運動するメリット
睡眠において運動するメリットは疲労をためるということです。睡眠には、概日リズム機構ともう一つ、恒常性を維持するホメオスタシス機構に関係があると考えられています。概日リズムというのは、人が約24時間周期で繰り返されるリズムのことです。体温の上昇や下降、ホルモン分泌なども概日リズムに従って行われています。動物は怪我や病気、疲労すると修復・回復することが必要になります。休息して元の状態に戻そうというのがホメオスタシス機構、つまり恒常性維持機構です。運動すると疲労が溜まるので回復が必要となり、入眠しやすくなることが予想できます。しかし、研究の結果では一概にそうとは言えないのです。
遅い時間あるいは早い時間の運動は、リズムを遅らせる
生体機能変化による日内リズムの修飾-特に運動・睡眠と日内リズムの関係-という研究論文を引用・参考にしています。

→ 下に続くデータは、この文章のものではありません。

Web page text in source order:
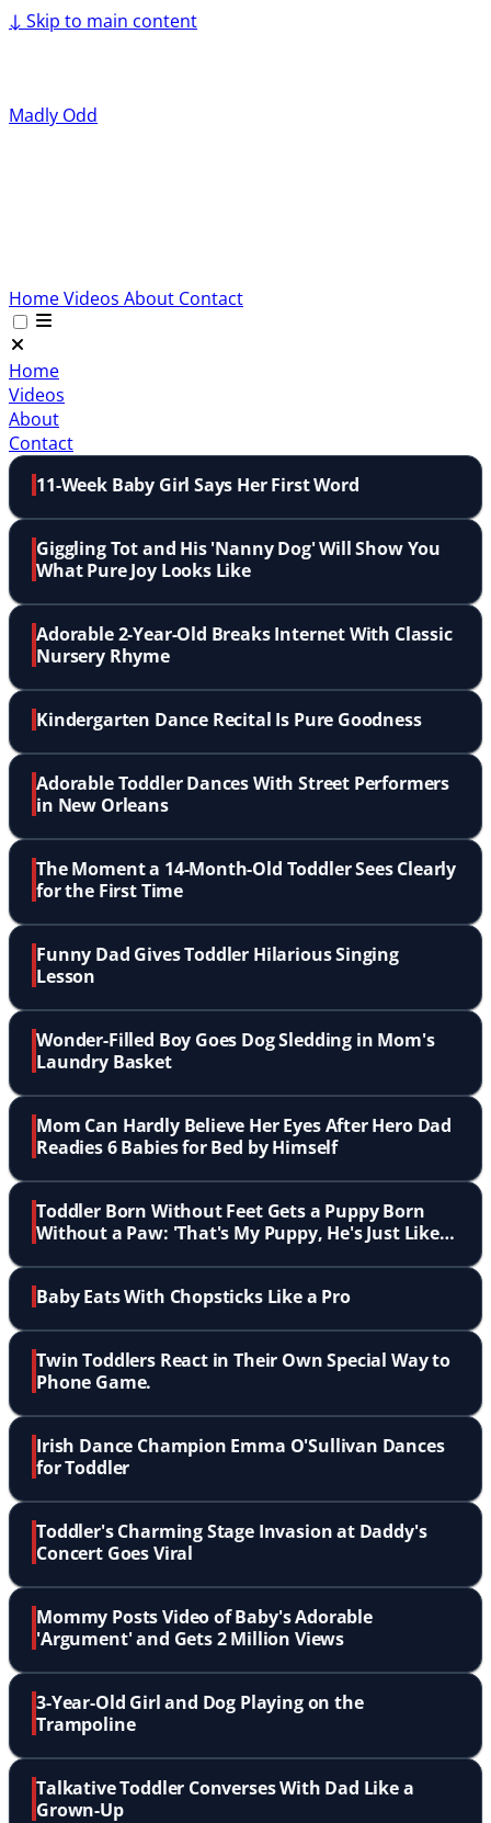
↓ Skip to main content
Madly Odd
HomeVideos About Contact
Home
Videos
About
Contact
11-Week Baby Girl Says Her First Word
Giggling Tot and His 'Nanny Dog' Will Show You
What Pure Joy Looks Like
Adorable 2-Year-Old Breaks Internet With Classic
Nursery Rhyme
Kindergarten Dance Recital Is Pure Goodness
Adorable Toddler Dances With Street Performers
in New Orleans
The Moment a 14-Month-Old Toddler Sees Clearly
for the First Time
Funny Dad Gives Toddler Hilarious Singing
Lesson
Wonder-Filled Boy Goes Dog Sledding in Mom's
Laundry Basket
Mom Can Hardly Believe Her Eyes After Hero Dad
Readies 6 Babies for Bed by Himself
Toddler Born Without Feet Gets a Puppy Born
Without a Paw: 'That's My Puppy, He's Just Like
Baby Eats With Chopsticks Like a Pro
Twin Toddlers React in Their Own Special Way to
Phone Game.
Irish Dance Champion Emma O'Sullivan Dances
for Toddler
Toddler's Charming Stage Invasion at Daddy's
Concert Goes Viral
Mommy Posts Video of Baby's Adorable
'Argument' and Gets 2 Million Views
3-Year-Old Girl and Dog Playing on the
Trampoline
Talkative Toddler Converses With Dad Like a
Grown-Up

運動負荷は生体リズムにかなりの影響を及ぼすとされています。夕方、さらに遅い時間帯での運動によって生体リズムの遅れが報告されています。また、早朝の4時から7時に運動においても、1時間~2時間の遅れが報告されています。
以下の記事はNocturnal exercise phase delays circadian rhythms of melatonin and thyrotropin secretion in normal menという研究論文を引用・参考にしています。

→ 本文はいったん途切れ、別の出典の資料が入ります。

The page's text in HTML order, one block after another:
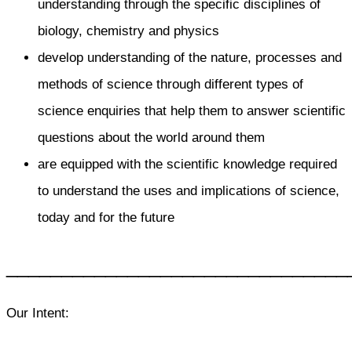
understanding through the specific disciplines of
biology, chemistry and physics
develop understanding of the nature, processes and
methods of science through different types of
science enquiries that help them to answer scientific
questions about the world around them
are equipped with the scientific knowledge required
to understand the uses and implications of science,
today and for the future
Our Intent:
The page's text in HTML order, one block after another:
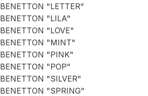
BENETTON "LETTER"
BENETTON "LILA"
BENETTON "LOVE"
BENETTON "MINT"
BENETTON "PINK"
BENETTON "POP"
BENETTON "SILVER"
BENETTON "SPRING"
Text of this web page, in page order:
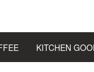
KITCHEN
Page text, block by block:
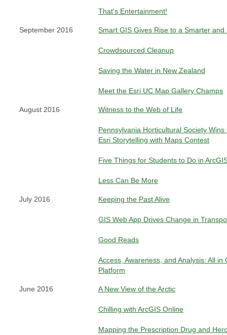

300lux以下の部屋で早朝4時~7時の体温が最低になる時間帯に、3時間の運動を実施しました。運動は、15分60%VO2max、15分40%VO2max、6分休憩を5セットの計180分で、自転車エルゴメーター・腕クランキングです。その結果、非運動群と比較して運動群は、実験1日目でメラトニン分泌とサイロトロピン分泌の開始時間において、1~2時間の時間的遅れが観察されたのです。メラトニンは、寝る前から分泌されだすホルモンで、眠りを誘発するホルモンだと言われています。サイロトロピンは、甲状腺刺激ホルモンで、甲状腺ホルモンの分泌を促します。図の上側が非運動群で、下側が運動群です。また、左側がメラトニン分泌で右側がサイロトロピン分泌です。非運動群と運動群のメラトニン分泌を比較すると、メラトニン分泌開始を意味する矢印は運動群のほうが後ろになっています。つまり、早朝の運動は眠りにつく時間を後ろにずらし、眠りにくくする可能性があると言えます。
昼間の身体運動はリズムを早めるのでおすすめ
では、昼間の時間帯に運動するとどうなるのでしょうか。眠る時間を早めることができます。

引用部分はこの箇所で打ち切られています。